» Working data
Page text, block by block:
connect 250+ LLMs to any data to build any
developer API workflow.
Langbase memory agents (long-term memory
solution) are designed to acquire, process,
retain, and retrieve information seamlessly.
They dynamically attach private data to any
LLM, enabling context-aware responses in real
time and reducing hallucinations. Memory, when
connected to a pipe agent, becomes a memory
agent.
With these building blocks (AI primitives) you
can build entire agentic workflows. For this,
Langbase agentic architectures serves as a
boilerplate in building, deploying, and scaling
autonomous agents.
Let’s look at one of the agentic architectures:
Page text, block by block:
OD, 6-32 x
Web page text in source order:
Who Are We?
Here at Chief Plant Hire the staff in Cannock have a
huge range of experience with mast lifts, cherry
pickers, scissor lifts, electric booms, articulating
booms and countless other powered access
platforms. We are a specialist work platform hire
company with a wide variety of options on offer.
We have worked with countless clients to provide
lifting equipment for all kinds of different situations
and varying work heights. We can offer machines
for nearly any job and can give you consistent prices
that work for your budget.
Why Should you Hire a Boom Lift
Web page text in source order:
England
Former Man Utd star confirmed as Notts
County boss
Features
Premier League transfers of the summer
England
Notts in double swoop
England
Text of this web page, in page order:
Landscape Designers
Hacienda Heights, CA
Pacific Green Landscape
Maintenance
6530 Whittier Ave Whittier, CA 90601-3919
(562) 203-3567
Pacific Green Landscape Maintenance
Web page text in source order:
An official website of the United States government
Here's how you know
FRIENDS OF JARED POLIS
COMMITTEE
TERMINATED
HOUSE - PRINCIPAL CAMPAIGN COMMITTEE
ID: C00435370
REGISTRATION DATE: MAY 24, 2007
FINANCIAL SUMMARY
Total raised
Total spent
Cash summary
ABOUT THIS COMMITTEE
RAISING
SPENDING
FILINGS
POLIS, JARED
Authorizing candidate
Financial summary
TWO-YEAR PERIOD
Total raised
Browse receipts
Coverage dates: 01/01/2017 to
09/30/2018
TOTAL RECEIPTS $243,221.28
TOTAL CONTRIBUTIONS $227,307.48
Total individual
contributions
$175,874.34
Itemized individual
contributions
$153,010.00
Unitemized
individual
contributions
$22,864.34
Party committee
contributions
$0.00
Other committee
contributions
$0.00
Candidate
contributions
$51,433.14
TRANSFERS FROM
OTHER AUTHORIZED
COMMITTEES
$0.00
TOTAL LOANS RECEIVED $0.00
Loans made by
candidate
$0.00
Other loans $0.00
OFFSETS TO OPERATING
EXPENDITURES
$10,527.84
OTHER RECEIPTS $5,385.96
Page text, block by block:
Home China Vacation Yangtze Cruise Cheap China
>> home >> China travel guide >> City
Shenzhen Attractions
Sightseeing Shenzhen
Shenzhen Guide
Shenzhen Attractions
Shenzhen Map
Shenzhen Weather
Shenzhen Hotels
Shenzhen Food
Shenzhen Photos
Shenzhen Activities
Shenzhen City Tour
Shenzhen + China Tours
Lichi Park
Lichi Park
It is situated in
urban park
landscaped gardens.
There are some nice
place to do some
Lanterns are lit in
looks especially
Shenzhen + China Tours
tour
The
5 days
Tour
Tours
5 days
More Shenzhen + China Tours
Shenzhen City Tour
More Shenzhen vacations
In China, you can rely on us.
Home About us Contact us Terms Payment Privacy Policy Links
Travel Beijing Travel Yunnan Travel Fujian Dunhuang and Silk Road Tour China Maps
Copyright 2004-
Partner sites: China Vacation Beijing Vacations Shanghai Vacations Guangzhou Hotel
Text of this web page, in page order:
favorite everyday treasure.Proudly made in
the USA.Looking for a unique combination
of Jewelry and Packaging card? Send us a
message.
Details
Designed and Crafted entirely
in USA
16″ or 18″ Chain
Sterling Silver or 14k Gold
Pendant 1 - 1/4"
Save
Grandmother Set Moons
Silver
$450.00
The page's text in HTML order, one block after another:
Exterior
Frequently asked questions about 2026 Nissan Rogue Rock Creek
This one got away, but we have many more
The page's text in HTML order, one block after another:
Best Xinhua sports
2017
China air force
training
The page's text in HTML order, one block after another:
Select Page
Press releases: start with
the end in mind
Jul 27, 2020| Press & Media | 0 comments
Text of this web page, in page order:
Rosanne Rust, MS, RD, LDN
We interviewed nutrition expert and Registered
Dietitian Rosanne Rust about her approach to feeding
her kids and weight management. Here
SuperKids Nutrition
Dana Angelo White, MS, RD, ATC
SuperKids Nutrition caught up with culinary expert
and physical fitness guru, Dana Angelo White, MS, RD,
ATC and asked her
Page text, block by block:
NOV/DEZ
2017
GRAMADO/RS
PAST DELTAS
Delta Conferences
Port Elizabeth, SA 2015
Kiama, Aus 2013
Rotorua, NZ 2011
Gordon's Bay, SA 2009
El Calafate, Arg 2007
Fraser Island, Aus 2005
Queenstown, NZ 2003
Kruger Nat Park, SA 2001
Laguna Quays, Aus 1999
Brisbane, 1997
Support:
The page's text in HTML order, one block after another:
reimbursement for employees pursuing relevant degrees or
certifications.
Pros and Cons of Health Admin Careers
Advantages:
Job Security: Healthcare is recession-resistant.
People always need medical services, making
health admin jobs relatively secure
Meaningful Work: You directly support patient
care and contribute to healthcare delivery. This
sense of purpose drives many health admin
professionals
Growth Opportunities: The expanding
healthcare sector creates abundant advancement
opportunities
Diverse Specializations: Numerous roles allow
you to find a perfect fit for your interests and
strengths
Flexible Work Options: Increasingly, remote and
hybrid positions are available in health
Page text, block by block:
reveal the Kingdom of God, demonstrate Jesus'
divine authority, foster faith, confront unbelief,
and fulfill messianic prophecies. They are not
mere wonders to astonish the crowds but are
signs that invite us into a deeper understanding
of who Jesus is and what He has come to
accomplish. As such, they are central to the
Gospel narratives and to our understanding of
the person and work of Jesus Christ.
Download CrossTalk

» Brief
Above are the records; from them, give again exactly the lines from the one containing "An official website" through the one containing "TOTAL CONTRIBUTIONS $227,307.48", both included.

» Exercise output
An official website of the United States government
Here's how you know
FRIENDS OF JARED POLIS
COMMITTEE
TERMINATED
HOUSE - PRINCIPAL CAMPAIGN COMMITTEE
ID: C00435370
REGISTRATION DATE: MAY 24, 2007
FINANCIAL SUMMARY
Total raised
Total spent
Cash summary
ABOUT THIS COMMITTEE
RAISING
SPENDING
FILINGS
POLIS, JARED
Authorizing candidate
Financial summary
TWO-YEAR PERIOD
Total raised
Browse receipts
Coverage dates: 01/01/2017 to
09/30/2018
TOTAL RECEIPTS $243,221.28
TOTAL CONTRIBUTIONS $227,307.48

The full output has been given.